# Top Bloodlines



## It_Fly's (Dec 9, 2010)

What is the top bloodline out there you know the line you wished you had or have and are holding on to it?

Who is the top breeder or a list of them?


----------



## bbcdon (Oct 16, 2007)

It_Fly's said:


> What is the top bloodline out there you know the line you wished you had or have and are holding on to it?
> 
> Who is the top breeder or a list of them?

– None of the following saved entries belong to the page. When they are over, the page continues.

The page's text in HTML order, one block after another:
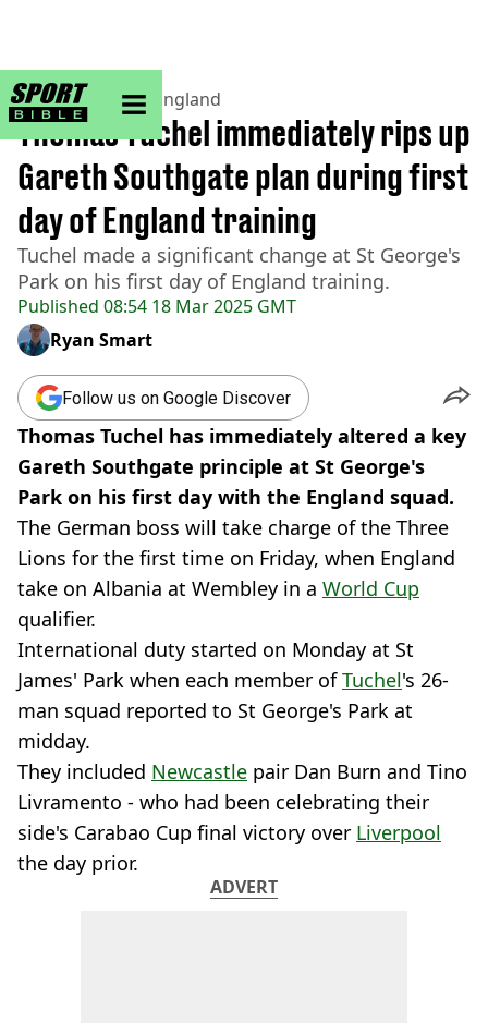
sportbible homepage
Home>Football> England
Published 08:54 18 Mar 2025 GMT
Thomas Tuchel immediately rips up
Gareth Southgate plan during first
day of England training
Tuchel made a significant change at St George's
Park on his first day of England training.
Ryan Smart
Follow us on Google Discover
Thomas Tuchel has immediately altered a key
Gareth Southgate principle at St George's
Park on his first day with the England squad.
The German boss will take charge of the Three
Lions for the first time on Friday, when England
take on Albania at Wembley in a World Cup
qualifier.
International duty started on Monday at St
James' Park when each member ofTuchel's 26-
man squad reported to St George's Park at
midday.
They included Newcastle pair Dan Burn and Tino
Livramento - who had been celebrating their
side's Carabao Cup final victory over Liverpool
the day prior.
ADVERT
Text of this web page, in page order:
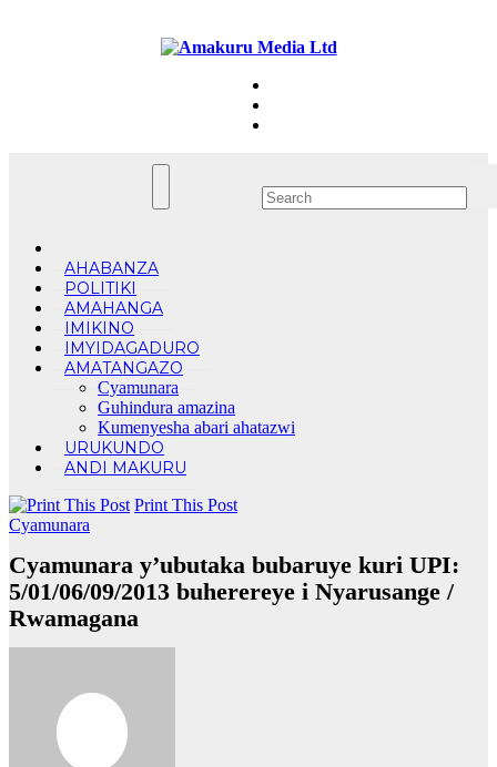
AHABANZA
POLITIKI
AMAHANGA
IMIKINO
IMYIDAGADURO
AMATANGAZO
Cyamunara
Guhindura amazina
Kumenyesha abari ahatazwi
URUKUNDO
ANDI MAKURU
Print This Post
Cyamunara
Cyamunara y’ubutaka bubaruye kuri UPI:
5/01/06/09/2013 buherereye i Nyarusange /
Rwamagana
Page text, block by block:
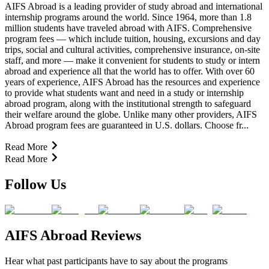
AIFS Abroad is a leading provider of study abroad and international
internship programs around the world. Since 1964, more than 1.8
million students have traveled abroad with AIFS. Comprehensive
program fees — which include tuition, housing, excursions and day
trips, social and cultural activities, comprehensive insurance, on-site
staff, and more — make it convenient for students to study or intern
abroad and experience all that the world has to offer. With over 60
years of experience, AIFS Abroad has the resources and experience
to provide what students want and need in a study or internship
abroad program, along with the institutional strength to safeguard
their welfare around the globe. Unlike many other providers, AIFS
Abroad program fees are guaranteed in U.S. dollars. Choose fr...
Read More
Read More
Follow Us
AIFS Abroad Reviews
Hear what past participants have to say about the programs
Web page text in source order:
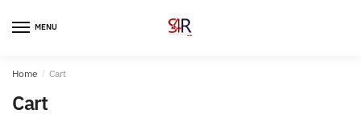
MENU
Home / Cart
Cart
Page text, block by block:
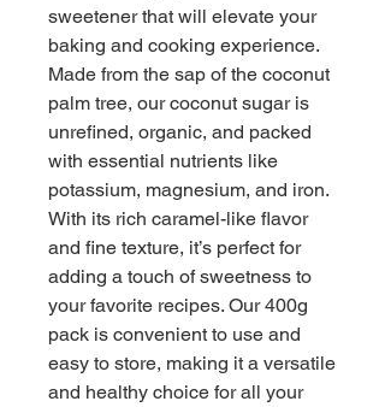
sweetener that will elevate your
baking and cooking experience.
Made from the sap of the coconut
palm tree, our coconut sugar is
unrefined, organic, and packed
with essential nutrients like
potassium, magnesium, and iron.
With its rich caramel-like flavor
and fine texture, it’s perfect for
adding a touch of sweetness to
your favorite recipes. Our 400g
pack is convenient to use and
easy to store, making it a versatile
and healthy choice for all your
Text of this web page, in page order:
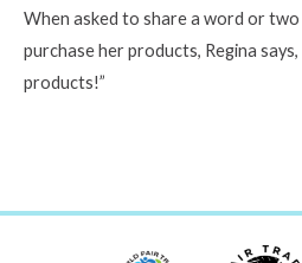
When asked to share a word or
purchase her products, Regina
products!”
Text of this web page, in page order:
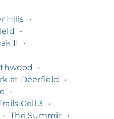
Hills
•
•
II
•
•
at Deerfield
•
•
Cell 3
•
• The Summit •
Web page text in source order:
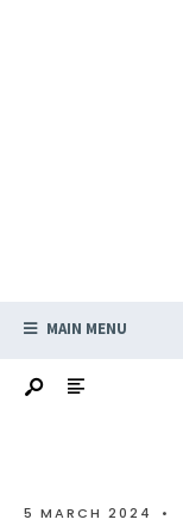
MAIN MENU
5 MARCH 2024 •
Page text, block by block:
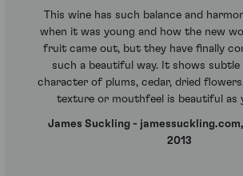
This wine has such balance and
when it was young and how the new
fruit came out, but they have finally
such a beautiful way. It shows subtle
character of plums, cedar, dried
texture or mouthfeel is beautiful as
James Suckling -
2013
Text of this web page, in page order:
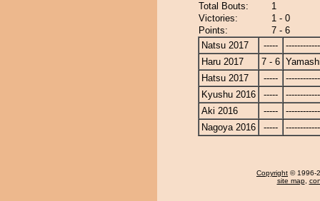
Total Bouts:
1
Victories:
1 - 0
Points:
7 - 6
Natsu 2017
-----
Haru 2017
7 - 6
Hatsu 2017
-----
Kyushu 2016
-----
Aki 2016
-----
Nagoya 2016
-----
Copyright © 1996-
site map,
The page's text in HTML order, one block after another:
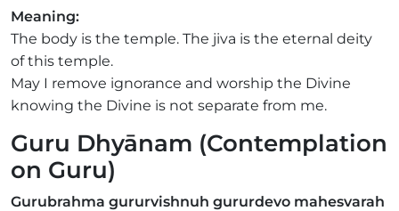
Meaning:
The body is the temple. The jiva is the eternal deity
of this temple.
May I remove ignorance and worship the Divine
knowing the Divine is not separate from me.
Guru Dhyānam (Contemplation
on Guru)
Gurubrahma gururvishnuh gururdevo mahesvarah
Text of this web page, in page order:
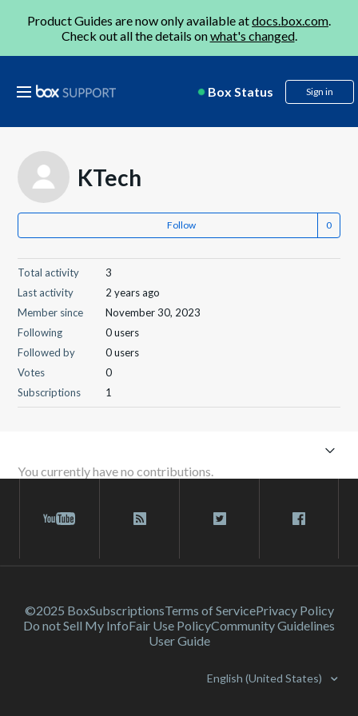
Product Guides are now only available atdocs.box.com.
Check out all the details onwhat's changed.
Box Status Sign in
KTech
Follow
Total activity
3
Last activity
2 years ago
Member since
November 30, 2023
Following
0 users
Followed by
0 users
Votes
0
Subscriptions
1
You currently have no contributions.
©2025 BoxSubscriptionsTerms of ServicePrivacy Policy
Do not Sell My InfoFair Use PolicyCommunity Guidelines
User Guide
English (United States)
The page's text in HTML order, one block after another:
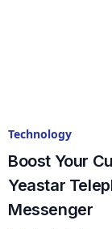
Technology
Boost Your
Yeastar
Messenger
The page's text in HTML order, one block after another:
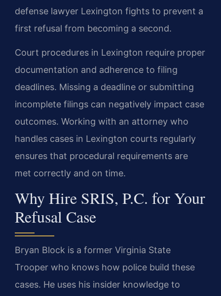
defense lawyer Lexington fights to prevent a
first refusal from becoming a second.
Court procedures in Lexington require proper
documentation and adherence to filing
deadlines. Missing a deadline or submitting
incomplete filings can negatively impact case
outcomes. Working with an attorney who
handles cases in Lexington courts regularly
ensures that procedural requirements are
met correctly and on time.
Why Hire SRIS, P.C. for Your
Refusal Case
Bryan Block is a former Virginia State
Trooper who knows how police build these
cases. He uses his insider knowledge to
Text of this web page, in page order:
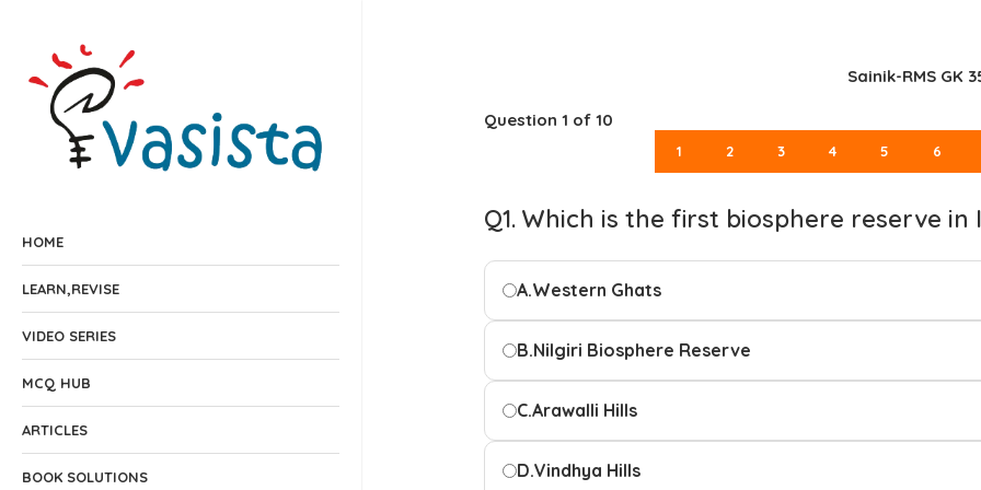
HOME
LEARN,REVISE
VIDEO SERIES
MCQ HUB
ARTICLES
BOOK SOLUTIONS
Sainik-RMS GK
Question 1 of 10
1 2 3 4 5 6
Q1. Which is the first biosphere reserve in
A.Western Ghats
B.Nilgiri Biosphere Reserve
C.Arawalli Hills
D.Vindhya Hills
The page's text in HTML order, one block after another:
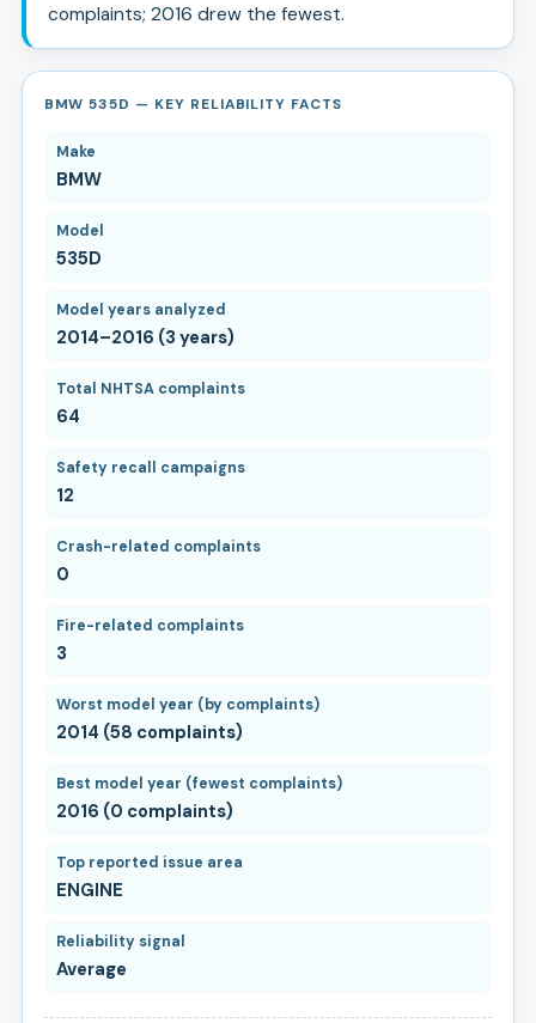
complaints; 2016 drew the fewest.
BMW 535D — KEY RELIABILITY FACTS
Make
BMW
Model
535D
Model years analyzed
2014–2016 (3 years)
Total NHTSA complaints
64
Safety recall campaigns
12
Crash-related complaints
0
Fire-related complaints
3
Worst model year (by complaints)
2014 (58 complaints)
Best model year (fewest complaints)
2016 (0 complaints)
Top reported issue area
ENGINE
Reliability signal
Average
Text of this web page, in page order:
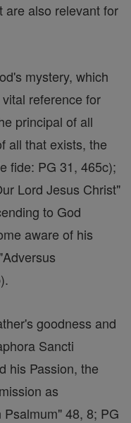
are also relevant for
mystery, which
reference for
principal of all
all that exists, the
fide: PG 31, 465c);
Lord Jesus Christ"
to God
aware of his
goodness and
Sancti
his Passion, the
as
48, 8; PG
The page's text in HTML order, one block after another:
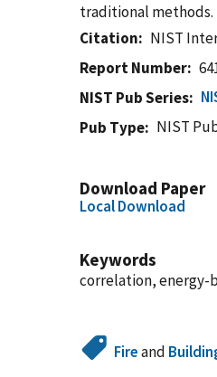
traditional methods.
Citation
NIST
Report Number
NIST Pub Series
Pub Type
NIST
Download Paper
Local Download
Keywords
correlation, energy-
Fireand
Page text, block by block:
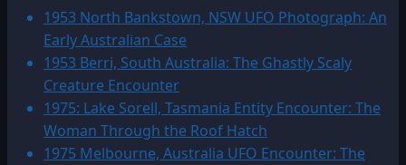
1943:
UFO|UAP
&
Alien
Sightings
Archive
1953 North Bankstown, NSW UFO Photograph: An
Early Australian Case
1953 Berri, South Australia: The Ghastly Scaly
Creature Encounter
1975: Lake Sorell, Tasmania Entity Encounter: The
Woman Through the Roof Hatch
1975 Melbourne, Australia UFO Encounter: The
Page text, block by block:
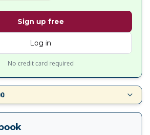
Sign up free
Log in
No credit card required
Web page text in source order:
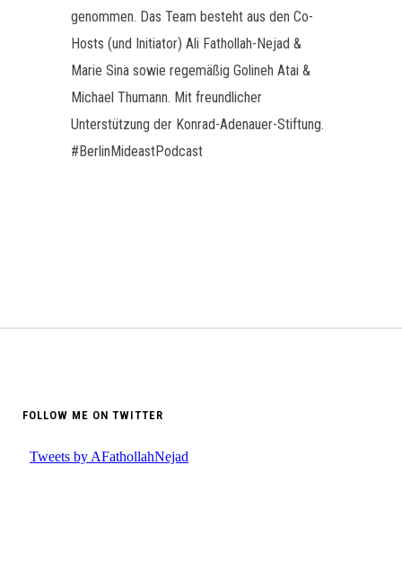
genommen. Das Team besteht aus den Co-
Hosts (und Initiator) Ali Fathollah-Nejad &
Marie Sina sowie regemäßig Golineh Atai &
Michael Thumann. Mit freundlicher
Unterstützung der Konrad-Adenauer-Stiftung.
#BerlinMideastPodcast
FOLLOW ME ON TWITTER
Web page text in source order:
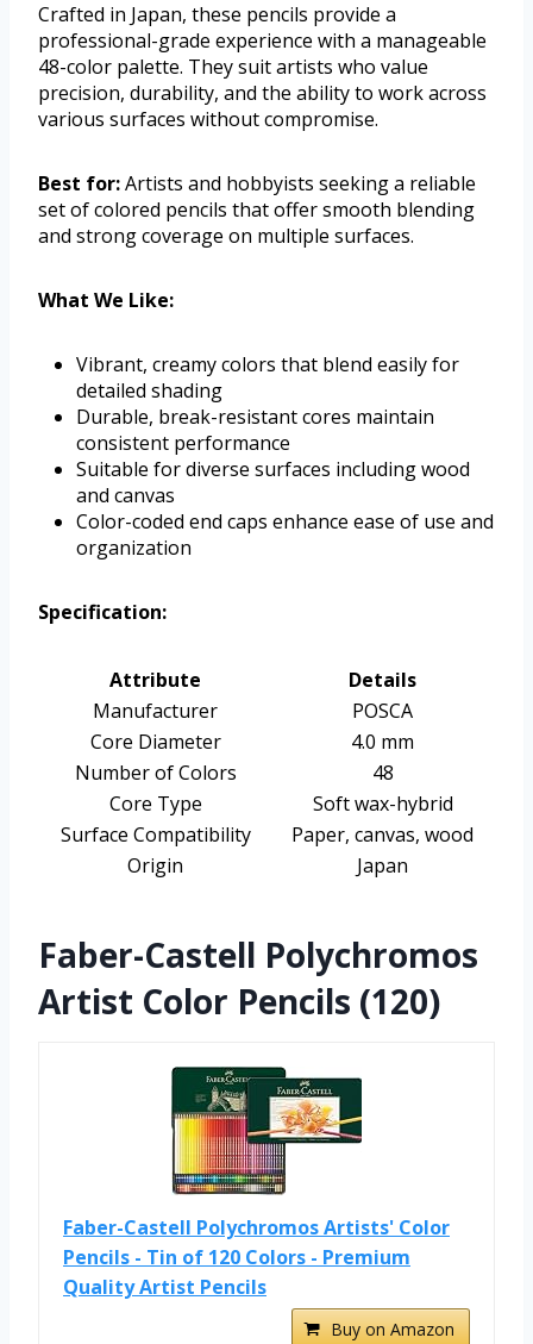
Crafted in Japan, these pencils provide a
professional-grade experience with a manageable
48-color palette. They suit artists who value
precision, durability, and the ability to work across
various surfaces without compromise.
Best for:Artists and hobbyists seeking a reliable
set of colored pencils that offer smooth blending
and strong coverage on multiple surfaces.
What We Like:
Vibrant, creamy colors that blend easily for
detailed shading
Durable, break-resistant cores maintain
consistent performance
Suitable for diverse surfaces including wood
and canvas
Color-coded end caps enhance ease of use and
organization
Specification:
Attribute
Details
Manufacturer
POSCA
Core Diameter
4.0 mm
Number of Colors
48
Core Type
Soft wax-hybrid
Surface Compatibility
Paper, canvas, wood
Origin
Japan
Faber-Castell Polychromos
Artist Color Pencils (120)
Faber-Castell Polychromos Artists' Color
Pencils - Tin of 120 Colors - Premium
Quality Artist Pencils
Buy on Amazon

To be perfectly honest there are many excellent families and handler's out there.


----------



## It_Fly's (Dec 9, 2010)

Do you mind listing some?


----------



## bbcdon (Oct 16, 2007)

It_Fly's said:


> Do you mind listing some?


Ludo Claessen's, Hofken's, Houben's, Koopman's, Sanger's, Jannsen's. Those are just a few. Maybe other member's can add to the list.


----------



## hillfamilyloft (Jun 22, 2005)

Go to www.pipa.be
I think here you will find what you need. What it comes down to is the guys with the best birds win. Most of the big names cross birds to make their name sake. What is big right now are the De Rauw Sablon birds and Koopmans. There is a bunch of talk around the bird Freddy from Vandenheede. With a loft full of these you would probably fair pretty well.


----------



## It_Fly's (Dec 9, 2010)

Thanks guys now I can google them and read up on them


----------